[Stored dataset items]
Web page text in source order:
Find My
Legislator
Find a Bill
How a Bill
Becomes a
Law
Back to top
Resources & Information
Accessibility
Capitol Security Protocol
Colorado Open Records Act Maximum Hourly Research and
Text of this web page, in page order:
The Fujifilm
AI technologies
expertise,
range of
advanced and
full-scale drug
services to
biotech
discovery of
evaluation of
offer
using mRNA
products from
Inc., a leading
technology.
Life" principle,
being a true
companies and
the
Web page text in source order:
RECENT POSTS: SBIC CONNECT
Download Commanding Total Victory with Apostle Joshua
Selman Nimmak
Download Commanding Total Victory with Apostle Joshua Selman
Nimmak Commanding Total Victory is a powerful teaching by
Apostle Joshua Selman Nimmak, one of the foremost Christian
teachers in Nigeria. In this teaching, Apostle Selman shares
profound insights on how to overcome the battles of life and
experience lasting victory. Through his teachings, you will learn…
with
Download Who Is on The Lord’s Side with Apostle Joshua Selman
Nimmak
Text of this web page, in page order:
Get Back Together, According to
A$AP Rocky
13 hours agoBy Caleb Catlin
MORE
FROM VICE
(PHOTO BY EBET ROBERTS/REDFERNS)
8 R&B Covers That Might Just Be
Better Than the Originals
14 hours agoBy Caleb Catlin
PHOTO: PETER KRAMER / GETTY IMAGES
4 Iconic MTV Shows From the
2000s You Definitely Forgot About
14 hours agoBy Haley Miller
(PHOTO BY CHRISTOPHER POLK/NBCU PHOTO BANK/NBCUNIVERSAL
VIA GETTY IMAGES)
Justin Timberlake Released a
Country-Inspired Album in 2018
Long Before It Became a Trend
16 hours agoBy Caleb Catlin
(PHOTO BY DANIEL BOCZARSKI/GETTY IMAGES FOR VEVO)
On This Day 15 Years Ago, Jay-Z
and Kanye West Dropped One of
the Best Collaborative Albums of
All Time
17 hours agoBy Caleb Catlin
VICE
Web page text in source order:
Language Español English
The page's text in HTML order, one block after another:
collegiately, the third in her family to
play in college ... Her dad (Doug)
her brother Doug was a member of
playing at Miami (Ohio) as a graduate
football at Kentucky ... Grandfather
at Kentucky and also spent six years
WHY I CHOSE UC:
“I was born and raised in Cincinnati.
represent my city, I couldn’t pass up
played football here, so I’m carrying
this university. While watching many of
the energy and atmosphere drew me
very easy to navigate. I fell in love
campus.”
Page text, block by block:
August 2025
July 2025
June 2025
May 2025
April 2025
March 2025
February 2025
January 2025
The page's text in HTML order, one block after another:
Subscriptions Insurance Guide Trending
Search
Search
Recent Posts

▶ **Instructions for the task**
Output each record precisely as given.

▶ **Exercise solution**
Web page text in source order:
Find My
Legislator
Find a Bill
How a Bill
Becomes a
Law
Back to top
Resources & Information
Accessibility
Capitol Security Protocol
Colorado Open Records Act Maximum Hourly Research and
Text of this web page, in page order:
The Fujifilm
AI technologies
expertise,
range of
advanced and
full-scale drug
services to
biotech
discovery of
evaluation of
offer
using mRNA
products from
Inc., a leading
technology.
Life" principle,
being a true
companies and
the
Web page text in source order:
RECENT POSTS: SBIC CONNECT
Download Commanding Total Victory with Apostle Joshua
Selman Nimmak
Download Commanding Total Victory with Apostle Joshua Selman
Nimmak Commanding Total Victory is a powerful teaching by
Apostle Joshua Selman Nimmak, one of the foremost Christian
teachers in Nigeria. In this teaching, Apostle Selman shares
profound insights on how to overcome the battles of life and
experience lasting victory. Through his teachings, you will learn…
with
Download Who Is on The Lord’s Side with Apostle Joshua Selman
Nimmak
Text of this web page, in page order:
Get Back Together, According to
A$AP Rocky
13 hours agoBy Caleb Catlin
MORE
FROM VICE
(PHOTO BY EBET ROBERTS/REDFERNS)
8 R&B Covers That Might Just Be
Better Than the Originals
14 hours agoBy Caleb Catlin
PHOTO: PETER KRAMER / GETTY IMAGES
4 Iconic MTV Shows From the
2000s You Definitely Forgot About
14 hours agoBy Haley Miller
(PHOTO BY CHRISTOPHER POLK/NBCU PHOTO BANK/NBCUNIVERSAL
VIA GETTY IMAGES)
Justin Timberlake Released a
Country-Inspired Album in 2018
Long Before It Became a Trend
16 hours agoBy Caleb Catlin
(PHOTO BY DANIEL BOCZARSKI/GETTY IMAGES FOR VEVO)
On This Day 15 Years Ago, Jay-Z
and Kanye West Dropped One of
the Best Collaborative Albums of
All Time
17 hours agoBy Caleb Catlin
VICE
Web page text in source order:
Language Español English
The page's text in HTML order, one block after another:
collegiately, the third in her family to
play in college ... Her dad (Doug)
her brother Doug was a member of
playing at Miami (Ohio) as a graduate
football at Kentucky ... Grandfather
at Kentucky and also spent six years
WHY I CHOSE UC:
“I was born and raised in Cincinnati.
represent my city, I couldn’t pass up
played football here, so I’m carrying
this university. While watching many of
the energy and atmosphere drew me
very easy to navigate. I fell in love
campus.”
Page text, block by block:
August 2025
July 2025
June 2025
May 2025
April 2025
March 2025
February 2025
January 2025
The page's text in HTML order, one block after another:
Subscriptions Insurance Guide Trending
Search
Search
Recent Posts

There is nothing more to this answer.